Items listed in a dataset
▬▬▬
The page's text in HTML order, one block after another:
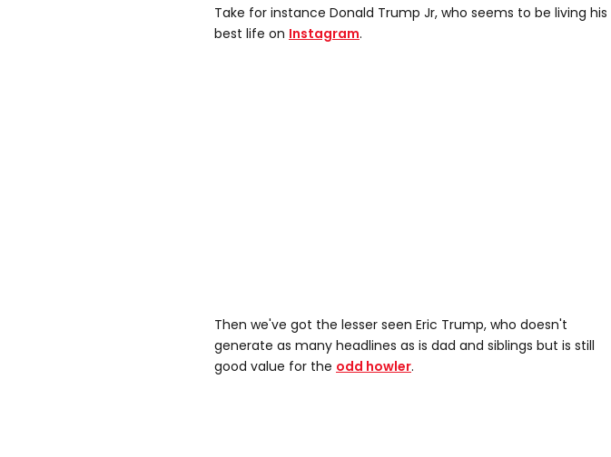
Take for instance Donald Trump Jr, who seems to be living his
best life on Instagram.
Then we've got the lesser seen Eric Trump, who doesn't
generate as many headlines as is dad and siblings but is still
good value for the odd howler.
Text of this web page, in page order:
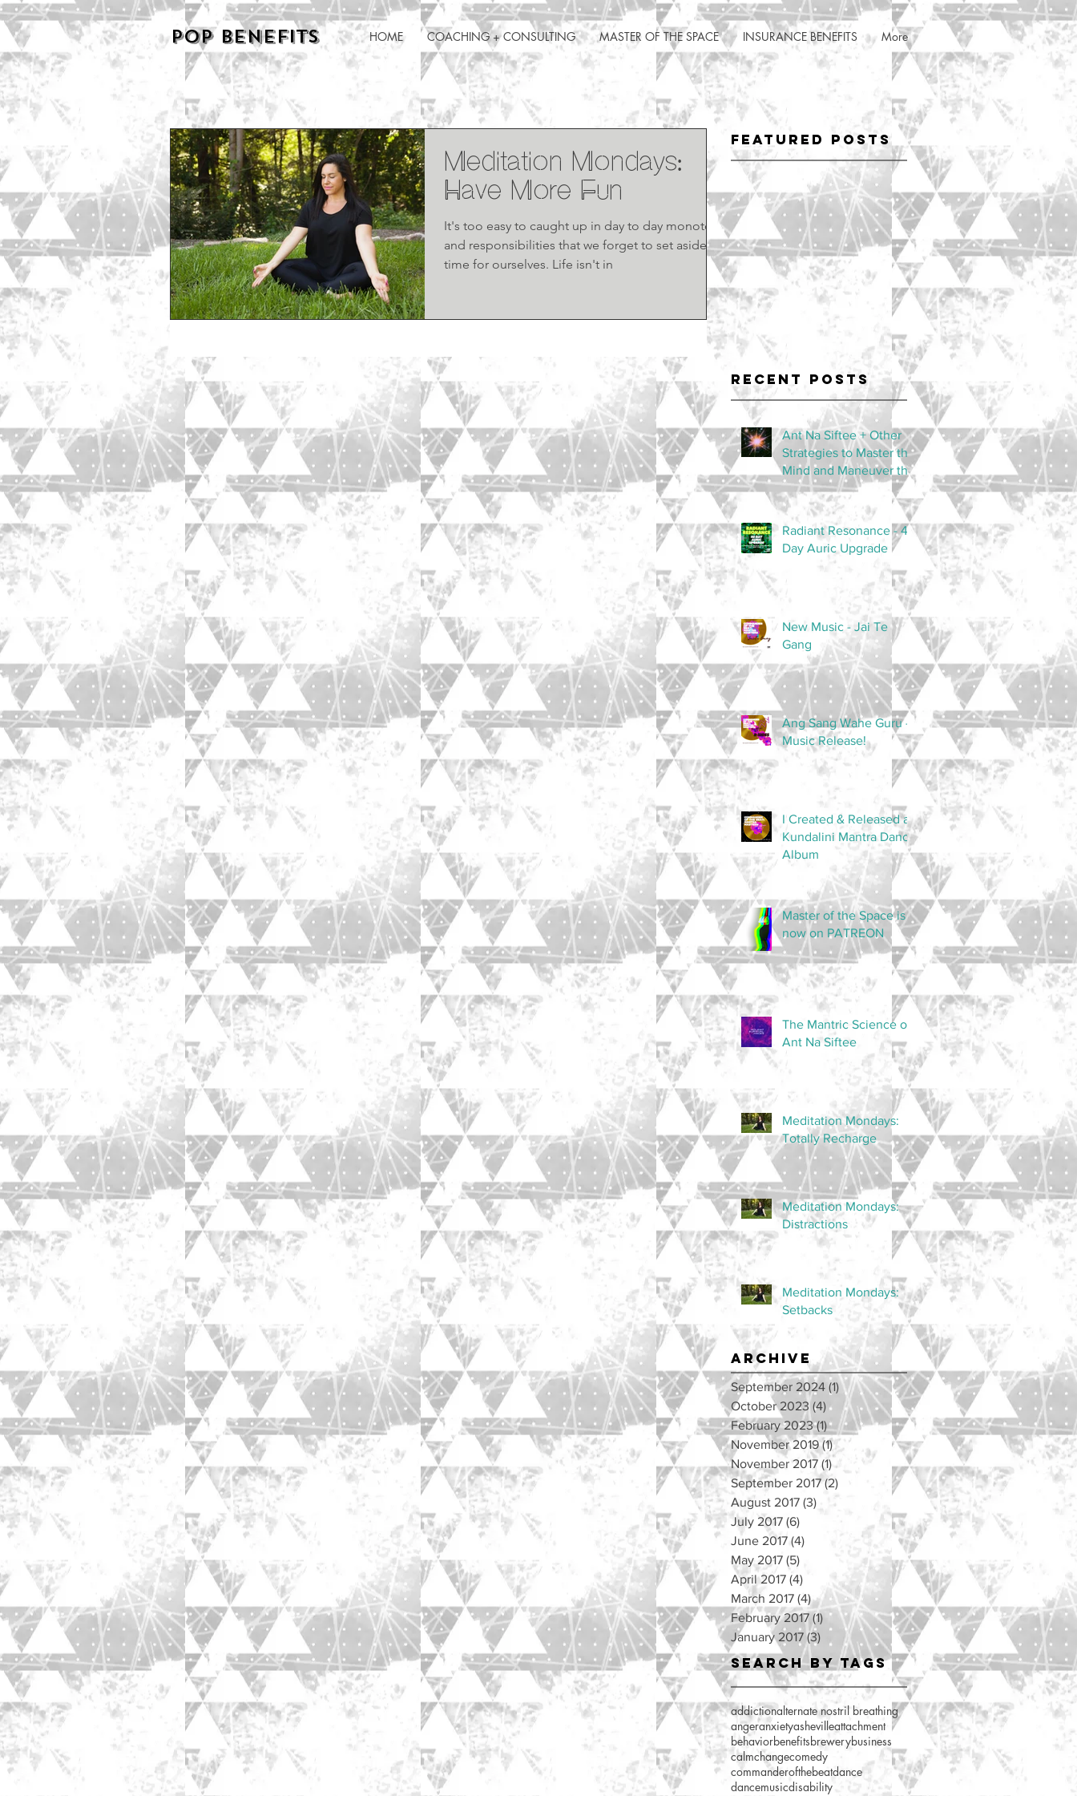
HOME COACHING + CONSULTING MASTER OF THE SPACE INSURANCE BENEFITS More
POP BENEFITS
Meditation Mondays:
Have More Fun
It's too easy to caught up in day to day monotony
and responsibilities that we forget to set aside
time for ourselves. Life isn't in
Featured Posts
Recent Posts
Ant Na Siftee + Other
Strategies to Master the
Mind and Maneuver the
Cosmos
Radiant Resonance - 40
Day Auric Upgrade
New Music - Jai Te
Gang
Ang Sang Wahe Guru -
Music Release!
I Created & Released a
Kundalini Mantra Dance
Album
Master of the Space is
now on PATREON
The Mantric Science of
Ant Na Siftee
Meditation Mondays:
Totally Recharge
Meditation Mondays:
Distractions
Meditation Mondays:
Setbacks
Archive
September 2024 (1)1 post
October 2023 (4) 4 posts
February 2023 (1)1 post
November 2019 (1)1 post
November 2017 (1) 1 post
September 2017 (2)
August 2017 (3) 3 posts
July 2017 (6)
June 2017 (4)
May 2017 (5)
April 2017 (4) 4 posts
March 2017 (4)4 posts
February 2017 (1) 1 post
January 2017 (3) 3 posts
Search By Tags
addictionalternate nostril breathing
angeranxietyashevilleattachment
behaviorbenefitsbrewerybusiness
calmchangecomedy
commanderofthebeatdance
dancemusicdisability
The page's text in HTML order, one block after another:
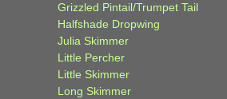
Grizzled Pintail/Trumpet Tail
Halfshade Dropwing
Julia Skimmer
Little Percher
Little Skimmer
Long Skimmer
▬▬▬
▶ [Task objective]
Count how many lines in the data above include the string "November", and write only that number.

▶ [Response to the task]
2